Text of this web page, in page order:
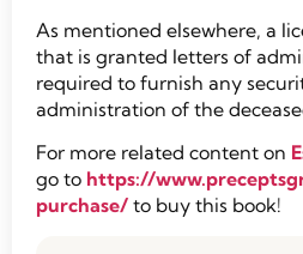
As mentioned elsewhere, a
that is granted letters of
required to furnish any
administration of the
For more related content on
go to https://
purchase/ to buy this book!
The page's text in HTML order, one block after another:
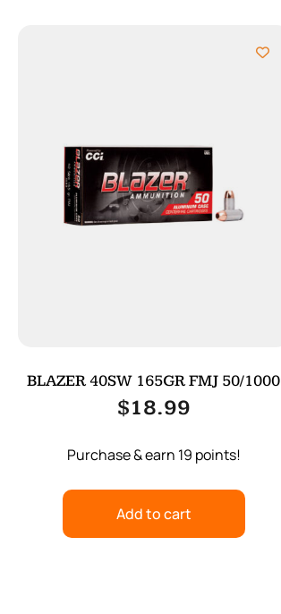
BLAZER 40SW 165GR FMJ 50/1000
$18.99
Purchase & earn 19 points!
Add to cart
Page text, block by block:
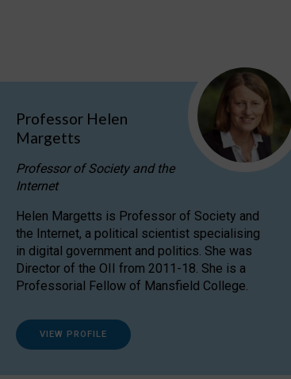
Professor Helen
Margetts
Professor of Society and the
Internet
Helen Margetts is Professor of Society and
the Internet, a political scientist specialising
in digital government and politics. She was
Director of the OII from 2011-18. She is a
Professorial Fellow of Mansfield College.
VIEW PROFILE
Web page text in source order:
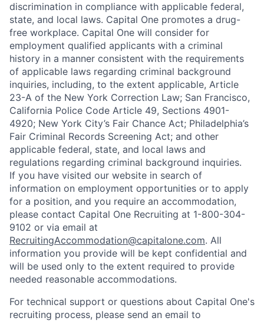
discrimination in compliance with applicable federal,
state, and local laws. Capital One promotes a drug-
free workplace. Capital One will consider for
employment qualified applicants with a criminal
history in a manner consistent with the requirements
of applicable laws regarding criminal background
inquiries, including, to the extent applicable, Article
23-A of the New York Correction Law; San Francisco,
California Police Code Article 49, Sections 4901-
4920; New York City’s Fair Chance Act; Philadelphia’s
Fair Criminal Records Screening Act; and other
applicable federal, state, and local laws and
regulations regarding criminal background inquiries.
If you have visited our website in search of
information on employment opportunities or to apply
for a position, and you require an accommodation,
please contact Capital One Recruiting at 1-800-304-
9102 or via email at
RecruitingAccommodation@capitalone.com. All
information you provide will be kept confidential and
will be used only to the extent required to provide
needed reasonable accommodations.
For technical support or questions about Capital One's
recruiting process, please send an email to
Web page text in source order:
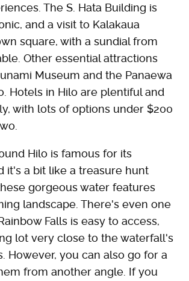
The S. Hata Building is
and a visit to Kalakaua
square, with a sundial from
Other essential attractions
Museum and the Panaewa
Hotels in Hilo are plentiful and
with lots of options under $200
Hilo is famous for its
it's a bit like a treasure hunt
gorgeous water features
landscape. There's even one
Falls is easy to access,
lot very close to the waterfall's
However, you can also go for a
from another angle. If you
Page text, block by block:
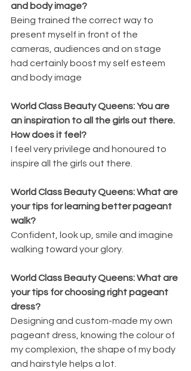
and body image?
Being trained the correct way to
present myself in front of the
cameras, audiences and on stage
had certainly boost my self esteem
and body image
World Class Beauty Queens: You are
an inspiration to all the girls out there.
How does it feel?
I feel very privilege and honoured to
inspire all the girls out there.
World Class Beauty Queens: What are
your tips for learning better pageant
walk?
Confident, look up, smile and imagine
walking toward your glory.
World Class Beauty Queens: What are
your tips for choosing right pageant
dress?
Designing and custom-made my own
pageant dress, knowing the colour of
my complexion, the shape of my body
and hairstyle helps a lot.
====
Each entry above needs to be restated without a single word changed; skip the images.

[ANSWER FOR THIS EXERCISE]:
Text of this web page, in page order:
As mentioned elsewhere, a
that is granted letters of
required to furnish any
administration of the
For more related content on
go to https://
purchase/ to buy this book!
The page's text in HTML order, one block after another:
BLAZER 40SW 165GR FMJ 50/1000
$18.99
Purchase & earn 19 points!
Add to cart
Page text, block by block:
Professor Helen
Margetts
Professor of Society and the
Internet
Helen Margetts is Professor of Society and
the Internet, a political scientist specialising
in digital government and politics. She was
Director of the OII from 2011-18. She is a
Professorial Fellow of Mansfield College.
VIEW PROFILE
Web page text in source order:
discrimination in compliance with applicable federal,
state, and local laws. Capital One promotes a drug-
free workplace. Capital One will consider for
employment qualified applicants with a criminal
history in a manner consistent with the requirements
of applicable laws regarding criminal background
inquiries, including, to the extent applicable, Article
23-A of the New York Correction Law; San Francisco,
California Police Code Article 49, Sections 4901-
4920; New York City’s Fair Chance Act; Philadelphia’s
Fair Criminal Records Screening Act; and other
applicable federal, state, and local laws and
regulations regarding criminal background inquiries.
If you have visited our website in search of
information on employment opportunities or to apply
for a position, and you require an accommodation,
please contact Capital One Recruiting at 1-800-304-
9102 or via email at
RecruitingAccommodation@capitalone.com. All
information you provide will be kept confidential and
will be used only to the extent required to provide
needed reasonable accommodations.
For technical support or questions about Capital One's
recruiting process, please send an email to
Web page text in source order:
The S. Hata Building is
and a visit to Kalakaua
square, with a sundial from
Other essential attractions
Museum and the Panaewa
Hotels in Hilo are plentiful and
with lots of options under $200
Hilo is famous for its
it's a bit like a treasure hunt
gorgeous water features
landscape. There's even one
Falls is easy to access,
lot very close to the waterfall's
However, you can also go for a
from another angle. If you
Page text, block by block:
and body image?
Being trained the correct way to
present myself in front of the
cameras, audiences and on stage
had certainly boost my self esteem
and body image
World Class Beauty Queens: You are
an inspiration to all the girls out there.
How does it feel?
I feel very privilege and honoured to
inspire all the girls out there.
World Class Beauty Queens: What are
your tips for learning better pageant
walk?
Confident, look up, smile and imagine
walking toward your glory.
World Class Beauty Queens: What are
your tips for choosing right pageant
dress?
Designing and custom-made my own
pageant dress, knowing the colour of
my complexion, the shape of my body
and hairstyle helps a lot.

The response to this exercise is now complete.